_Exercise input_:
-- Opening Marker --
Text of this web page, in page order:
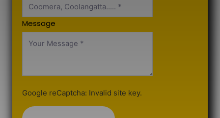
Message
Google reCaptcha: Invalid site key.
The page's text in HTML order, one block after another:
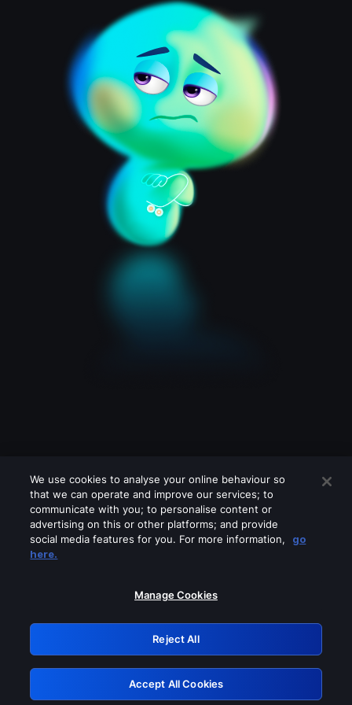
Please turn off any of these services
GRN: 0.941c2117.1786100003.9b7216b6
Retry
We use cookies to analyse your online behaviour so
that we can operate and improve our services; to
communicate with you; to personalise content or
advertising on this or other platforms; and provide
social media features for you. For more information,
go
here.
Manage Cookies
Reject All
Accept All Cookies
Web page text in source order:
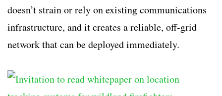
doesn’t strain or rely on existing communications
infrastructure, and it creates a reliable, off-grid
network that can be deployed immediately.
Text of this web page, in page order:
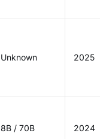
Unknown 2025
8B / 70B 2024
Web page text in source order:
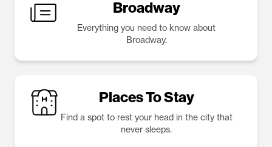
Broadway
Everything you need to know about
Broadway.
Places To Stay
Find a spot to rest your head in the city that
never sleeps.
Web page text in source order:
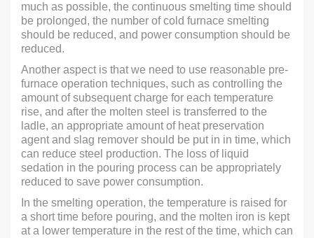
much as possible, the continuous smelting time should
be prolonged, the number of cold furnace smelting
should be reduced, and power consumption should be
reduced.
Another aspect is that we need to use reasonable pre-
furnace operation techniques, such as controlling the
amount of subsequent charge for each temperature
rise, and after the molten steel is transferred to the
ladle, an appropriate amount of heat preservation
agent and slag remover should be put in in time, which
can reduce steel production. The loss of liquid
sedation in the pouring process can be appropriately
reduced to save power consumption.
In the smelting operation, the temperature is raised for
a short time before pouring, and the molten iron is kept
at a lower temperature in the rest of the time, which can
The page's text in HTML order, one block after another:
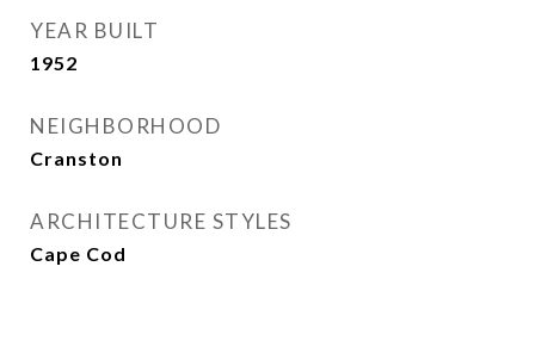
YEAR BUILT
1952
NEIGHBORHOOD
Cranston
ARCHITECTURE STYLES
Cape Cod
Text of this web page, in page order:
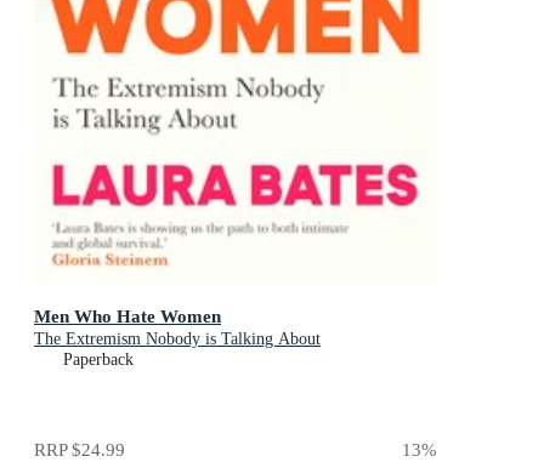
Men Who Hate Women
The Extremism Nobody is Talking About
Paperback
RRP$24.99 13%
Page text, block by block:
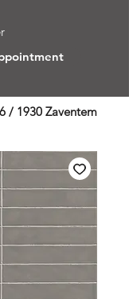
/ 1930 Zaventem
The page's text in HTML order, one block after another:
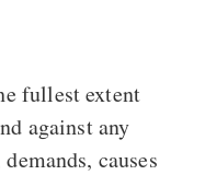
fullest extent
against any
causes
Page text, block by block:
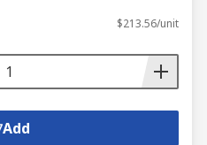
$213.56/unit
Add
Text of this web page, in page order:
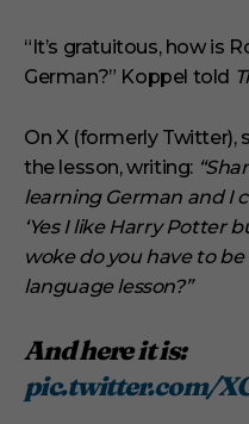
“It’s gratuitous, how is
German?” Koppel told
On X (formerly Twitter),
the lesson, writing:
learning German and I
‘Yes I like Harry Potter
woke do you have to
language lesson?”
And here it is:
pic.twitter.com/
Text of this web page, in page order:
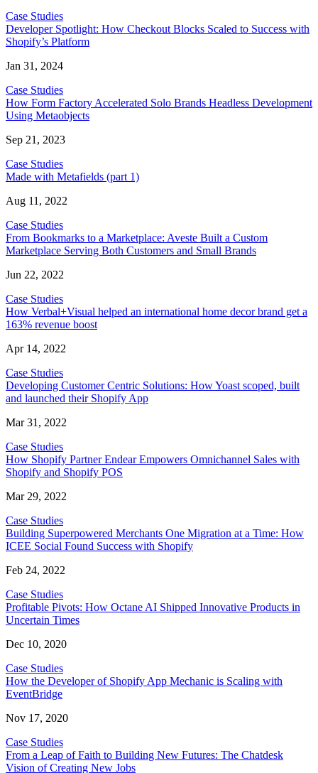
Case Studies
Developer Spotlight: How Checkout Blocks Scaled to Success with
Shopify’s Platform
Jan 31, 2024
Case Studies
How Form Factory Accelerated Solo Brands Headless Development
Using Metaobjects
Sep 21, 2023
Case Studies
Made with Metafields (part 1)
Aug 11, 2022
Case Studies
From Bookmarks to a Marketplace: Aveste Built a Custom
Marketplace Serving Both Customers and Small Brands
Jun 22, 2022
Case Studies
How Verbal+Visual helped an international home decor brand get a
163% revenue boost
Apr 14, 2022
Case Studies
Developing Customer Centric Solutions: How Yoast scoped, built
and launched their Shopify App
Mar 31, 2022
Case Studies
How Shopify Partner Endear Empowers Omnichannel Sales with
Shopify and Shopify POS
Mar 29, 2022
Case Studies
Building Superpowered Merchants One Migration at a Time: How
ICEE Social Found Success with Shopify
Feb 24, 2022
Case Studies
Profitable Pivots: How Octane AI Shipped Innovative Products in
Uncertain Times
Dec 10, 2020
Case Studies
How the Developer of Shopify App Mechanic is Scaling with
EventBridge
Nov 17, 2020
Case Studies
From a Leap of Faith to Building New Futures: The Chatdesk
Vision of Creating New Jobs
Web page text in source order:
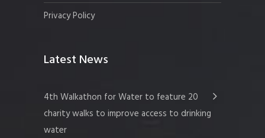
Privacy Policy
Latest News
4th Walkathon for Water to feature 20
charity walks to improve access to drinking
water
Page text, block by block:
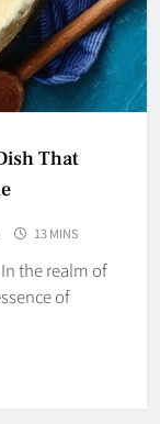
That
13 MINS
the realm of
of
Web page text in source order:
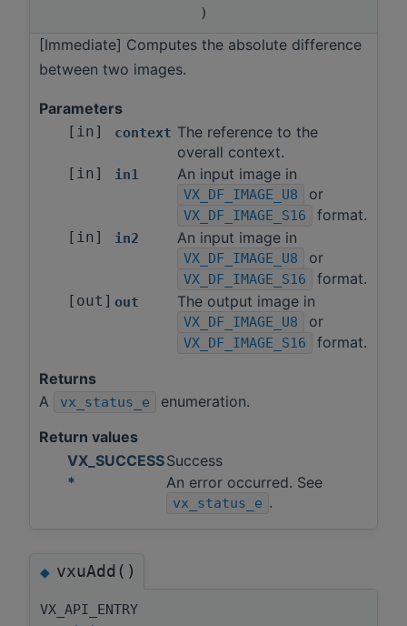
)
[Immediate] Computes the absolute difference
between two images.
Parameters
[in] context The reference to the
overall context.
[in] in1 An input image in
VX_DF_IMAGE_U8 or
VX_DF_IMAGE_S16 format.
[in] in2 An input image in
VX_DF_IMAGE_U8 or
VX_DF_IMAGE_S16 format.
[out] out The output image in
VX_DF_IMAGE_U8 or
VX_DF_IMAGE_S16
format.
Returns
A
vx_status_e
enumeration.
Return values
VX_SUCCESSSuccess
*
An error occurred. See
vx_status_e .
◆vxuAdd()
VX_API_ENTRY
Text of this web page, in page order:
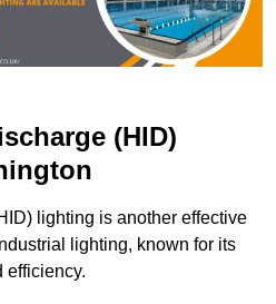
-- Closing Marker --
_Task brief_: The copy must reproduce every entry exactly while excluding all pictures.

_Answer below_:
Text of this web page, in page order:
Message
Google reCaptcha: Invalid site key.
The page's text in HTML order, one block after another:
Please turn off any of these services
GRN: 0.941c2117.1786100003.9b7216b6
Retry
We use cookies to analyse your online behaviour so
that we can operate and improve our services; to
communicate with you; to personalise content or
advertising on this or other platforms; and provide
social media features for you. For more information,
go
here.
Manage Cookies
Reject All
Accept All Cookies
Web page text in source order:
doesn’t strain or rely on existing communications
infrastructure, and it creates a reliable, off-grid
network that can be deployed immediately.
Text of this web page, in page order:
Unknown 2025
8B / 70B 2024
Web page text in source order:
Broadway
Everything you need to know about
Broadway.
Places To Stay
Find a spot to rest your head in the city that
never sleeps.
Web page text in source order:
much as possible, the continuous smelting time should
be prolonged, the number of cold furnace smelting
should be reduced, and power consumption should be
reduced.
Another aspect is that we need to use reasonable pre-
furnace operation techniques, such as controlling the
amount of subsequent charge for each temperature
rise, and after the molten steel is transferred to the
ladle, an appropriate amount of heat preservation
agent and slag remover should be put in in time, which
can reduce steel production. The loss of liquid
sedation in the pouring process can be appropriately
reduced to save power consumption.
In the smelting operation, the temperature is raised for
a short time before pouring, and the molten iron is kept
at a lower temperature in the rest of the time, which can
The page's text in HTML order, one block after another:
YEAR BUILT
1952
NEIGHBORHOOD
Cranston
ARCHITECTURE STYLES
Cape Cod
Text of this web page, in page order:
Men Who Hate Women
The Extremism Nobody is Talking About
Paperback
RRP$24.99 13%
Page text, block by block:
/ 1930 Zaventem
The page's text in HTML order, one block after another:
fullest extent
against any
causes
Page text, block by block:
$213.56/unit
Add
Text of this web page, in page order:
“It’s gratuitous, how is
German?” Koppel told
On X (formerly Twitter),
the lesson, writing:
learning German and I
‘Yes I like Harry Potter
woke do you have to
language lesson?”
And here it is:
pic.twitter.com/
Text of this web page, in page order:
Case Studies
Developer Spotlight: How Checkout Blocks Scaled to Success with
Shopify’s Platform
Jan 31, 2024
Case Studies
How Form Factory Accelerated Solo Brands Headless Development
Using Metaobjects
Sep 21, 2023
Case Studies
Made with Metafields (part 1)
Aug 11, 2022
Case Studies
From Bookmarks to a Marketplace: Aveste Built a Custom
Marketplace Serving Both Customers and Small Brands
Jun 22, 2022
Case Studies
How Verbal+Visual helped an international home decor brand get a
163% revenue boost
Apr 14, 2022
Case Studies
Developing Customer Centric Solutions: How Yoast scoped, built
and launched their Shopify App
Mar 31, 2022
Case Studies
How Shopify Partner Endear Empowers Omnichannel Sales with
Shopify and Shopify POS
Mar 29, 2022
Case Studies
Building Superpowered Merchants One Migration at a Time: How
ICEE Social Found Success with Shopify
Feb 24, 2022
Case Studies
Profitable Pivots: How Octane AI Shipped Innovative Products in
Uncertain Times
Dec 10, 2020
Case Studies
How the Developer of Shopify App Mechanic is Scaling with
EventBridge
Nov 17, 2020
Case Studies
From a Leap of Faith to Building New Futures: The Chatdesk
Vision of Creating New Jobs
Web page text in source order:
Privacy Policy
Latest News
4th Walkathon for Water to feature 20
charity walks to improve access to drinking
water
Page text, block by block:
That
13 MINS
the realm of
of
Web page text in source order:
)
[Immediate] Computes the absolute difference
between two images.
Parameters
[in] context The reference to the
overall context.
[in] in1 An input image in
VX_DF_IMAGE_U8 or
VX_DF_IMAGE_S16 format.
[in] in2 An input image in
VX_DF_IMAGE_U8 or
VX_DF_IMAGE_S16 format.
[out] out The output image in
VX_DF_IMAGE_U8 or
VX_DF_IMAGE_S16
format.
Returns
A
vx_status_e
enumeration.
Return values
VX_SUCCESSSuccess
*
An error occurred. See
vx_status_e .
◆vxuAdd()
VX_API_ENTRY
Text of this web page, in page order:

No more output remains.